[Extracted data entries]
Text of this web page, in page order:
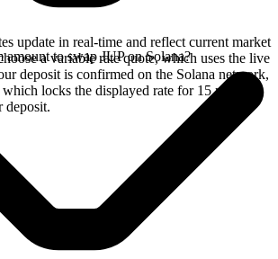
update in real-time and reflect current market
a variable rate quote, which uses the live
deposit is confirmed on the Solana network,
locks the displayed rate for 15 minutes
deposit.
to swap JUP on Solana?
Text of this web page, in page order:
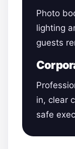
Photo
lighting
guests
in, clear
safe
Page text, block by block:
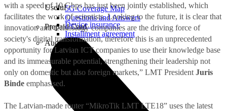
5G Coverage Map
Questions and Answers
Prepaid Card
Useful
Device insurance
Installment agreement
Audio
with a speed of 10 Gbps has just been jointly established, which
facilitates the work of scientists. Looking to the future, it is clear that
innovation and technology companies are the driving force of
society's digital transformation, therefore this is an unprecedented
opportunity for Latvian ICT companies to use their knowledge base
and its immeasurable potential, strengthening their leadership not
only on domestic but also foreign markets,” LMT President Juris
Binde emphasised.
The Latvian-made router “MikroTik LMT LTE18” uses the latest
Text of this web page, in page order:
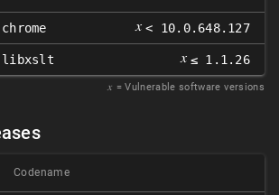
chrome 𝑥 < 10.0.648.127
libxslt 𝑥 ≤ 1.1.26
𝑥 = Vulnerable software versions
Codename
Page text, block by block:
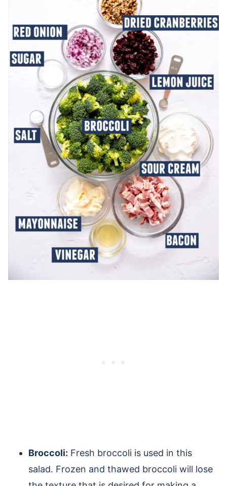
Broccoli: Fresh broccoli is used in this
salad. Frozen and thawed broccoli will lose
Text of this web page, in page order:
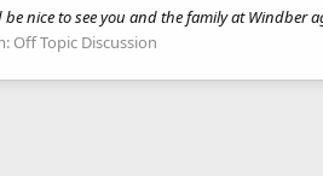
nice to see you and the family at
Off Topic Discussion
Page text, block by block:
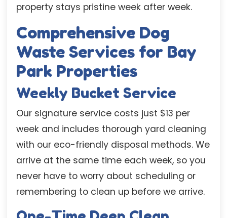
property stays pristine week after week.
Comprehensive Dog
Waste Services for Bay
Park Properties
Weekly Bucket Service
Our signature service costs just $13 per
week and includes thorough yard cleaning
with our eco-friendly disposal methods. We
arrive at the same time each week, so you
never have to worry about scheduling or
remembering to clean up before we arrive.
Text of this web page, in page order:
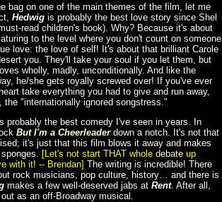
bag on one of the main themes of the film, let me
Hedwigis probably the best love story since Shel
read children's book). Why? Because it's about
to the level where you don't count on someone
love: the love of self! It's about that brilliant Carole
you. They'll take your soul if you let them, but
wholly, madly, unconditionally. And like the
he/she gets royally screwed over! If you've ever
take everything you had to give and run away,
"internationally ignored songstress."
probably the best comedy I've seen in years. In
But I'm a Cheerleaderdown a notch. It's not that
it's just that this film blows it away and makes
[Let's not start THAT whole debateup
with it! -- Brendan] The writing is incredible! There
rock musicians, pop culture, history… and there is
makes a few well-deserved jabs at Rent. After all,
as an off-Broadway musical.
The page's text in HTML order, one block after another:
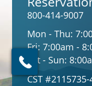
800-414-9007
Mon - Thu:
Fri: 7:00am -
Sat - Sun:
CST #2115735-
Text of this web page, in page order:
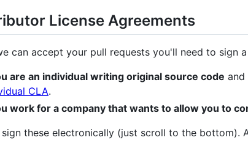
License Agreements
can accept your pull requests you'll need to sign
are an individual writing original source code and
CLA.
work for a company that wants to allow you to
sign these electronically (just scroll to the
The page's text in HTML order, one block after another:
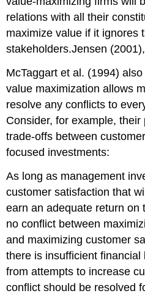
relations with all their
maximize value if it ignores
stakeholders.Jensen
McTaggart et al. (1994)
value maximization allows
resolve any conflicts to
Consider, for example,
trade-offs between
focused investments:
As long as management
customer satisfaction that
earn an adequate return on
no conflict between
and maximizing customer
there is insufficient
from attempts to increase
conflict should be resolved
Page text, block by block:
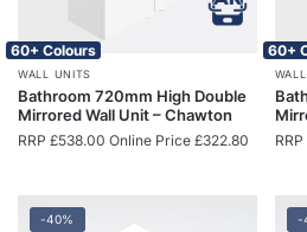
60+ Colours
WALL UNITS
Bathroom 720mm High Double
Mirrored Wall Unit – Chawton
RRP £538.00 Online Price £322.80
60+
RRP
-40% -
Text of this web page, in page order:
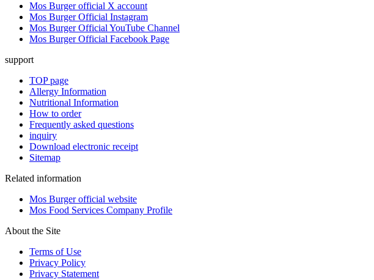
Mos Burger official X account
Mos Burger Official Instagram
Mos Burger Official YouTube Channel
Mos Burger Official Facebook Page
support
TOP page
Allergy Information
Nutritional Information
How to order
Frequently asked questions
inquiry
Download electronic receipt
Sitemap
Related information
Mos Burger official website
Mos Food Services Company Profile
About the Site
Terms of Use
Privacy Policy
Privacy Statement
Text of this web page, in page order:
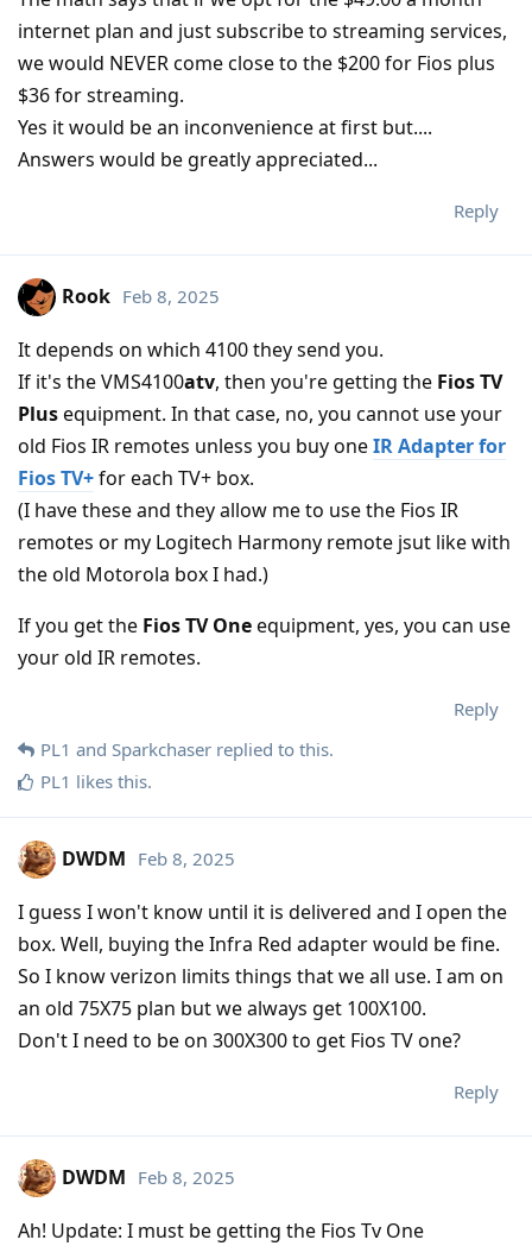
internet plan and just subscribe to streaming services,
we would NEVER come close to the $200 for Fios plus
$36 for streaming.
Yes it would be an inconvenience at first but....
Answers would be greatly appreciated...
Reply
Rook Feb 8, 2025
It depends on which 4100 they send you.
If it's the VMS4100atv, then you're getting the Fios TV
Plusequipment. In that case, no, you cannot use your
old Fios IR remotes unless you buy oneIR Adapter for
Fios TV+for each TV+ box.
(I have these and they allow me to use the Fios IR
remotes or my Logitech Harmony remote jsut like with
the old Motorola box I had.)
If you get the Fios TV Oneequipment, yes, you can use
your old IR remotes.
Reply
PL1 and Sparkchaser replied to this.
PL1 likes this.
DWDM Feb 8, 2025
I guess I won't know until it is delivered and I open the
box. Well, buying the Infra Red adapter would be fine.
So I know verizon limits things that we all use. I am on
an old 75X75 plan but we always get 100X100.
Don't I need to be on 300X300 to get Fios TV one?
Reply
DWDM Feb 8, 2025
Ah! Update: I must be getting the Fios Tv One
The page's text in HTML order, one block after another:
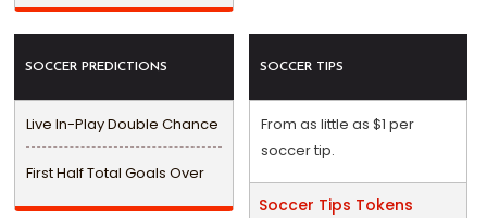
SOCCER PREDICTIONS
Live In-Play Double Chance
First Half Total Goals Over
SOCCER TIPS
From as little as $1 per
soccer tip.
Soccer Tips Tokens
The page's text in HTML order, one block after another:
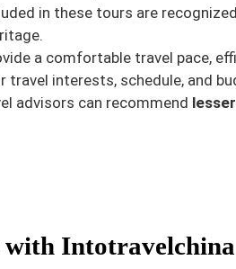
in these tours are
a comfortable travel pace,
interests, schedule, and
advisors can recommend
with Intotravelchina
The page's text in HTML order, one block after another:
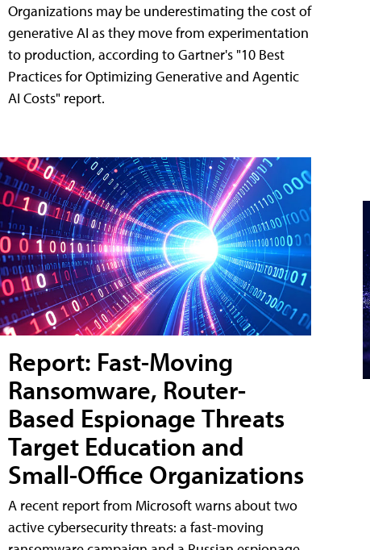
Organizations may be underestimating the cost of
generative AI as they move from experimentation
to production, according to Gartner's "10 Best
Practices for Optimizing Generative and Agentic
AI Costs" report.
Report: Fast-Moving
Ransomware, Router-
Based Espionage Threats
Target Education and
Small-Office Organizations
A recent report from Microsoft warns about two
active cybersecurity threats: a fast-moving
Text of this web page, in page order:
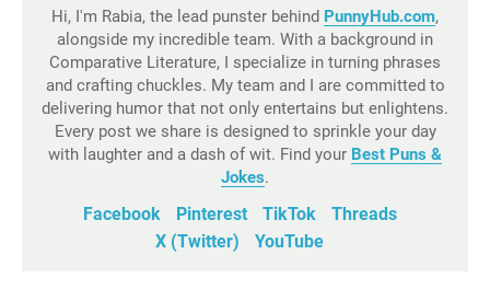
Hi, I'm Rabia, the lead punster behind PunnyHub.com,
alongside my incredible team. With a background in
Comparative Literature, I specialize in turning phrases
and crafting chuckles. My team and I are committed to
delivering humor that not only entertains but enlightens.
Every post we share is designed to sprinkle your day
with laughter and a dash of wit. Find your Best Puns &
Jokes.
Facebook Pinterest TikTok
Threads
X (Twitter)
YouTube
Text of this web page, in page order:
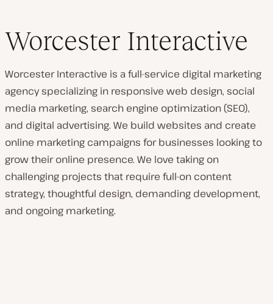
Worcester Interactive
Worcester Interactive is a full-service digital marketing
agency specializing in responsive web design, social
media marketing, search engine optimization (SEO),
and digital advertising. We build websites and create
online marketing campaigns for businesses looking to
grow their online presence. We love taking on
challenging projects that require full-on content
strategy, thoughtful design, demanding development,
and ongoing marketing.
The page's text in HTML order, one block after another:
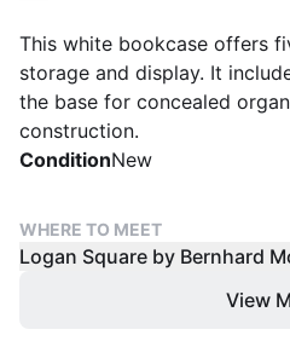
This white bookcase offers
storage and display. It
the base for concealed
construction.
ConditionNew
WHERE TO MEET
Logan Square by Bernhard
View
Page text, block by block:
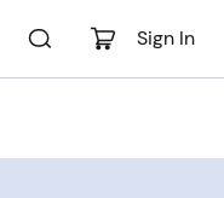
Sign In
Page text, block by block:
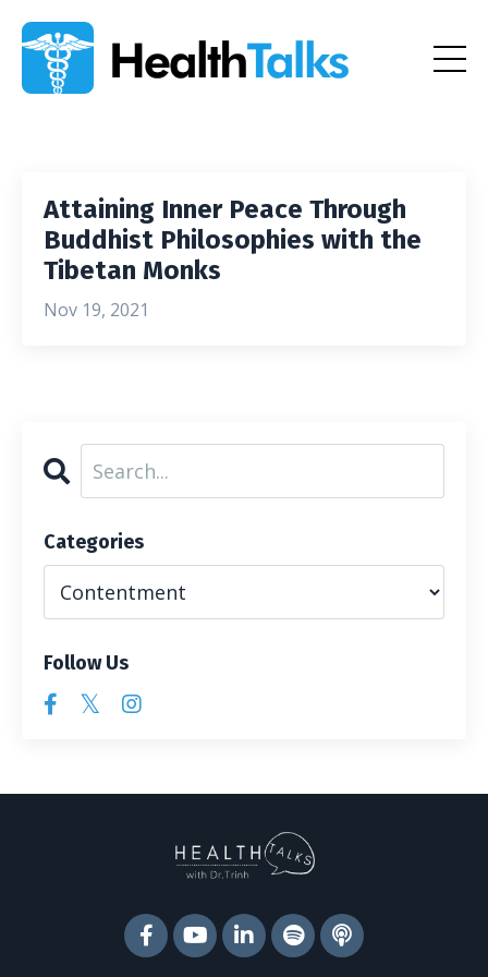
Attaining Inner Peace Through
Buddhist Philosophies with the
Tibetan Monks
Nov 19, 2021
Categories
Follow Us

## What you will do
Could the data above be returned in full, exactly, with every image left out?

## Response to this task
Text of this web page, in page order:
update in real-time and reflect current market
a variable rate quote, which uses the live
deposit is confirmed on the Solana network,
locks the displayed rate for 15 minutes
deposit.
to swap JUP on Solana?
Text of this web page, in page order:
Photo
lighting
guests
in, clear
safe
Page text, block by block:
5G Coverage Map
Questions and Answers
Prepaid Card
Useful
Device insurance
Installment agreement
Audio
with a speed of 10 Gbps has just been jointly established, which
facilitates the work of scientists. Looking to the future, it is clear that
innovation and technology companies are the driving force of
society's digital transformation, therefore this is an unprecedented
opportunity for Latvian ICT companies to use their knowledge base
and its immeasurable potential, strengthening their leadership not
only on domestic but also foreign markets,” LMT President Juris
Binde emphasised.
The Latvian-made router “MikroTik LMT LTE18” uses the latest
Text of this web page, in page order:
chrome 𝑥 < 10.0.648.127
libxslt 𝑥 ≤ 1.1.26
𝑥 = Vulnerable software versions
Codename
Page text, block by block:
Broccoli: Fresh broccoli is used in this
salad. Frozen and thawed broccoli will lose
Text of this web page, in page order:
nice to see you and the family at
Off Topic Discussion
Page text, block by block:
property stays pristine week after week.
Comprehensive Dog
Waste Services for Bay
Park Properties
Weekly Bucket Service
Our signature service costs just $13 per
week and includes thorough yard cleaning
with our eco-friendly disposal methods. We
arrive at the same time each week, so you
never have to worry about scheduling or
remembering to clean up before we arrive.
Text of this web page, in page order:
bag on one of the main themes of the film, let me
Hedwigis probably the best love story since Shel
read children's book). Why? Because it's about
to the level where you don't count on someone
love: the love of self! It's about that brilliant Carole
you. They'll take your soul if you let them, but
wholly, madly, unconditionally. And like the
he/she gets royally screwed over! If you've ever
take everything you had to give and run away,
"internationally ignored songstress."
probably the best comedy I've seen in years. In
But I'm a Cheerleaderdown a notch. It's not that
it's just that this film blows it away and makes
[Let's not start THAT whole debateup
with it! -- Brendan] The writing is incredible! There
rock musicians, pop culture, history… and there is
makes a few well-deserved jabs at Rent. After all,
as an off-Broadway musical.
The page's text in HTML order, one block after another:
800-414-9007
Mon - Thu:
Fri: 7:00am -
Sat - Sun:
CST #2115735-
Text of this web page, in page order:
License Agreements
can accept your pull requests you'll need to sign
are an individual writing original source code and
CLA.
work for a company that wants to allow you to
sign these electronically (just scroll to the
The page's text in HTML order, one block after another:
relations with all their
maximize value if it ignores
stakeholders.Jensen
McTaggart et al. (1994)
value maximization allows
resolve any conflicts to
Consider, for example,
trade-offs between
focused investments:
As long as management
customer satisfaction that
earn an adequate return on
no conflict between
and maximizing customer
there is insufficient
from attempts to increase
conflict should be resolved
Page text, block by block:
60+ Colours
WALL UNITS
Bathroom 720mm High Double
Mirrored Wall Unit – Chawton
RRP £538.00 Online Price £322.80
60+
RRP
-40% -
Text of this web page, in page order:
Mos Burger official X account
Mos Burger Official Instagram
Mos Burger Official YouTube Channel
Mos Burger Official Facebook Page
support
TOP page
Allergy Information
Nutritional Information
How to order
Frequently asked questions
inquiry
Download electronic receipt
Sitemap
Related information
Mos Burger official website
Mos Food Services Company Profile
About the Site
Terms of Use
Privacy Policy
Privacy Statement
Text of this web page, in page order:
internet plan and just subscribe to streaming services,
we would NEVER come close to the $200 for Fios plus
$36 for streaming.
Yes it would be an inconvenience at first but....
Answers would be greatly appreciated...
Reply
Rook Feb 8, 2025
It depends on which 4100 they send you.
If it's the VMS4100atv, then you're getting the Fios TV
Plusequipment. In that case, no, you cannot use your
old Fios IR remotes unless you buy oneIR Adapter for
Fios TV+for each TV+ box.
(I have these and they allow me to use the Fios IR
remotes or my Logitech Harmony remote jsut like with
the old Motorola box I had.)
If you get the Fios TV Oneequipment, yes, you can use
your old IR remotes.
Reply
PL1 and Sparkchaser replied to this.
PL1 likes this.
DWDM Feb 8, 2025
I guess I won't know until it is delivered and I open the
box. Well, buying the Infra Red adapter would be fine.
So I know verizon limits things that we all use. I am on
an old 75X75 plan but we always get 100X100.
Don't I need to be on 300X300 to get Fios TV one?
Reply
DWDM Feb 8, 2025
Ah! Update: I must be getting the Fios Tv One
The page's text in HTML order, one block after another:
SOCCER PREDICTIONS
Live In-Play Double Chance
First Half Total Goals Over
SOCCER TIPS
From as little as $1 per
soccer tip.
Soccer Tips Tokens
The page's text in HTML order, one block after another:
in these tours are
a comfortable travel pace,
interests, schedule, and
advisors can recommend
with Intotravelchina
The page's text in HTML order, one block after another:
Organizations may be underestimating the cost of
generative AI as they move from experimentation
to production, according to Gartner's "10 Best
Practices for Optimizing Generative and Agentic
AI Costs" report.
Report: Fast-Moving
Ransomware, Router-
Based Espionage Threats
Target Education and
Small-Office Organizations
A recent report from Microsoft warns about two
active cybersecurity threats: a fast-moving
Text of this web page, in page order:
Hi, I'm Rabia, the lead punster behind PunnyHub.com,
alongside my incredible team. With a background in
Comparative Literature, I specialize in turning phrases
and crafting chuckles. My team and I are committed to
delivering humor that not only entertains but enlightens.
Every post we share is designed to sprinkle your day
with laughter and a dash of wit. Find your Best Puns &
Jokes.
Facebook Pinterest TikTok
Threads
X (Twitter)
YouTube
Text of this web page, in page order:
Worcester Interactive
Worcester Interactive is a full-service digital marketing
agency specializing in responsive web design, social
media marketing, search engine optimization (SEO),
and digital advertising. We build websites and create
online marketing campaigns for businesses looking to
grow their online presence. We love taking on
challenging projects that require full-on content
strategy, thoughtful design, demanding development,
and ongoing marketing.
The page's text in HTML order, one block after another:
This white bookcase offers
storage and display. It
the base for concealed
construction.
ConditionNew
WHERE TO MEET
Logan Square by Bernhard
View
Page text, block by block:
Sign In
Page text, block by block:
Attaining Inner Peace Through
Buddhist Philosophies with the
Tibetan Monks
Nov 19, 2021
Categories
Follow Us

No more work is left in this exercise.